When most of us hear this
gospel reading, I think we’re more shocked by Jesus’ command to hate their
family than to take up their cross. And I think that’s because we’ve domesticated
the cross. And I’ll get back to what Jesus says about family, but we need to
start with the cross.
I don’t know
if you’ve heard of Fanny Crosby. She was a great Baptist hymn writer, lived in
Connecticut in the 19th Century, she became blind as a child, and,
as well as working in rescue missions, she wrote hundreds of hymns that were part
of the revival movements and are still sung, including Blessed Assurance,
probably her most famous. Anyway, she has a hymn Keep thou my way (which
is actually very similar to the Ignatian Suscipe prayer, though I doubt
she ever heard that), and the third verse contains these lines: Keep Thou my
all, O Lord, hide my life in Thine // O let Thy sacred light o’er my pathway
shine // Kept by Thy tender care, gladly the cross I’ll bear; // Hear Thou and
grant my prayer, hide my life in Thine. There’s so much that’s profound and
beautiful about Crosby’s lyrics, especially her linking her commitment to gladly
bear the cross with an invitation to God to keep her all, because she will
cling to nothing but the cross (not even life or family). But, the story goes,
and it’s such a good story it must be true whether it happened or not, that
more than one revival choir had a stuffed animal teddy bear with eyes stitched
in to face each other, and called it Gladley, the cross-eyed bear.
Crosby’s
commitment, martyr-like commitment, Gladly the cross I’ll bear, became
Gladley, the cross-eyed bear, and in that lies, I think, a parable of our
taming of the cross. Just as our teddy bear is a harmless version of grizzly,
what is our cross that we would not shudder to be told to bear it? What have we
made of Jesus’ love if we do not gasp to be told to share it, to love like that?
Perhaps it’s
because we think of crucifixion as something that only happened in the long ago
past. And, indeed, Jesus’ hearers would very likely have seen many crucifixions.

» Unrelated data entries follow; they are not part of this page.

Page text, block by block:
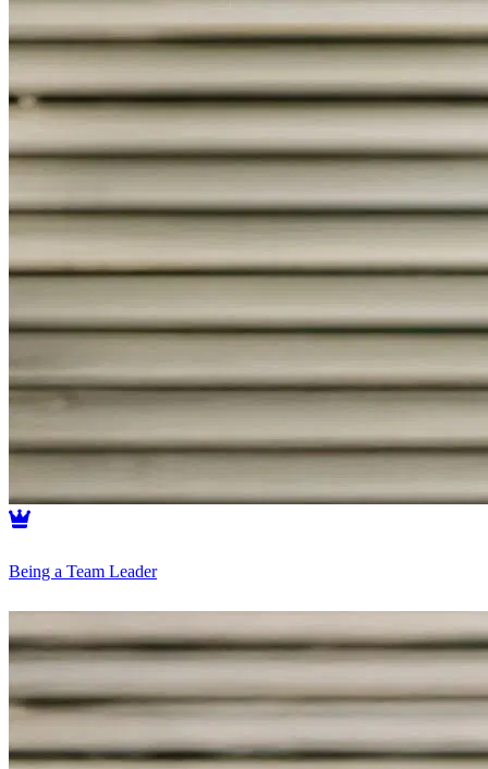
Being a Team Leader
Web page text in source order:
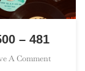
– 481
A CommentOn
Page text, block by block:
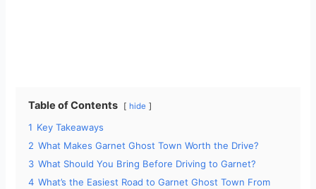
Table of Contents hide
1 Key Takeaways
2 What Makes Garnet Ghost Town Worth the Drive?
3 What Should You Bring Before Driving to Garnet?
4 What’s the Easiest Road to Garnet Ghost Town From
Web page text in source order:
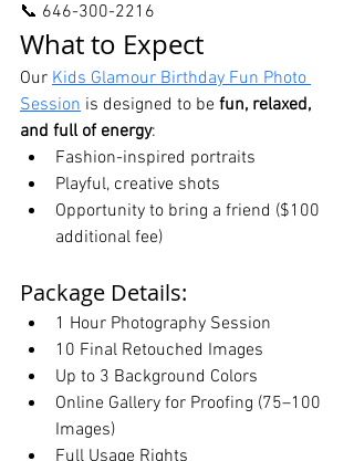
📞 646-300-2216
What to Expect
Our Kids Glamour Birthday Fun Photo
Session is designed to be fun, relaxed,
and full of energy:
Fashion-inspired portraits
Playful, creative shots
Opportunity to bring a friend ($100
additional fee)
Package Details:
1 Hour Photography Session
10 Final Retouched Images
Up to 3 Background Colors
Online Gallery for Proofing (75–100
Images)
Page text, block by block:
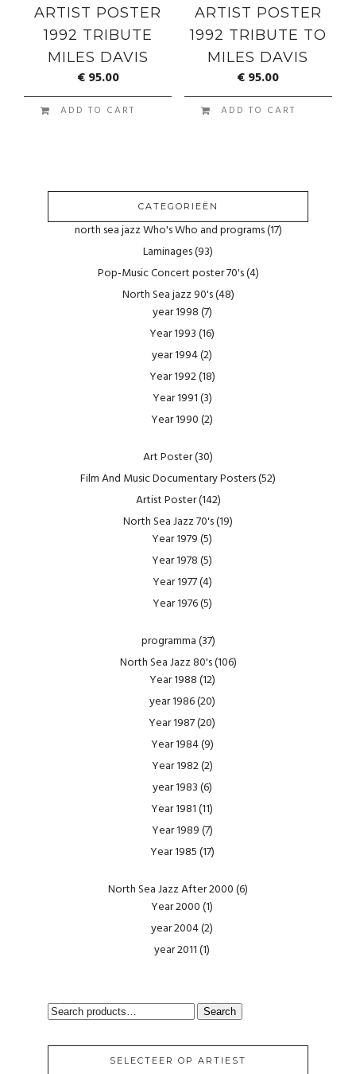
ARTIST POSTER
1992 TRIBUTE
MILES DAVIS
€95.00
ADD TO CART
ARTIST POSTER
1992 TRIBUTE TO
MILES DAVIS
€95.00
ADD TO CART
CATEGORIEËN
north sea jazz Who's Who and programs(17)
Laminages(93)
Pop-Music Concert poster 70's(4)
North Sea jazz 90's(48)
year 1998(7)
Year 1993(16)
year 1994(2)
Year 1992(18)
Year 1991(3)
Year 1990(2)
Art Poster(30)
Film And Music Documentary Posters(52)
Artist Poster(142)
North Sea Jazz 70's(19)
Year 1979(5)
Year 1978(5)
Year 1977(4)
Year 1976(5)
programma(37)
North Sea Jazz 80's(106)
Year 1988(12)
year 1986(20)
Year 1987(20)
Year 1984(9)
Year 1982(2)
year 1983(6)
Year 1981(11)
Year 1989(7)
Year 1985(17)
North Sea Jazz After 2000(6)
Year 2000(1)
year 2004(2)
year 2011(1)
SEARCH
Search
SELECTEER OP ARTIEST
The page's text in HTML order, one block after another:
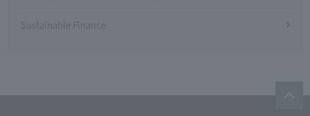
Sustainable Finance

But, the practice didn’t die out with the fall of Rome. It was practiced in
Japan in the 16th Century, Burma in the 19th, it’s still
a legal method of capital punishment in four countries today, though the only documented
executions by crucifixion in the last ten years have been extra-judicial
killings by ISIL. But what if Jesus had said, live your life with your arm
out-stretched, ready for a lethal injection? Gladly the peripheral venous catheter
I’d bear?
Think of
the vulnerability. And think of the shame. The kind of shame like beginning to
build a tower when you know you don’t have enough stuff to build with. Which
sounds just like beginning to try to live a life of virtue, of holiness, of
love, when we know we aren’t enough, that we can’t pull ourselves up to
holiness by our own bootstraps. Of resolving again not to return to that habitual
sin even when we don’t think we actually have enough self-control. Of loving
the unlovely, the person who know we can’t save, who might well let us down. Of
making the unpopular stand in the name of what’s right even though we know what
it will cost us. Because we know that don’t have enough to build a tower to
heaven, to saintliness. But we dare to begin, and to begin again each time we
slip. Because God is enough for us. God alone is enough. As St. Teresa of Ávila
put it, solo dios basta. God alone is enough. And because God is enough
for us, because God is for us, we dare to begin things we can’t finish. We dare
to take risks for love for holiness, because nothing we risk could ever compete
with God who will always be there and who urges us on. We dare to be
vulnerable, to be wounded, because God heals.
Nothing we
rely upon is reliable, not in the way God is. So, everything we rely upon can
be sacrificed if love demands it. Keep thou my all, O Lord, as Fanny
Crosby wrote. Jesus’ command to hate family would have been just as shocking to
its first hearers as to us. But maybe a different kind of shock. It wouldn’t
have been heard as being about some kind of emotion, but as a set of actions
and commitments. It would be at its heart a statement that we cannot rely on
our family, just as we can’t rely on our strength or our possessions, not the
way we rely on God. God alone is enough. And God is enough for us. And God is
for us.
And we don’t
seek out suffering for the sake of suffering. But we know that when we stop
clinging to the things we think we can rely on that aren’t God, that’s hard,
that’s vulnerable, that sometimes leads to shame, to pain. But when we stop clinging,
our hands are open, vulnerable to the world, but open to God’s embrace. We’re
open to receive, to receive what’s glorious.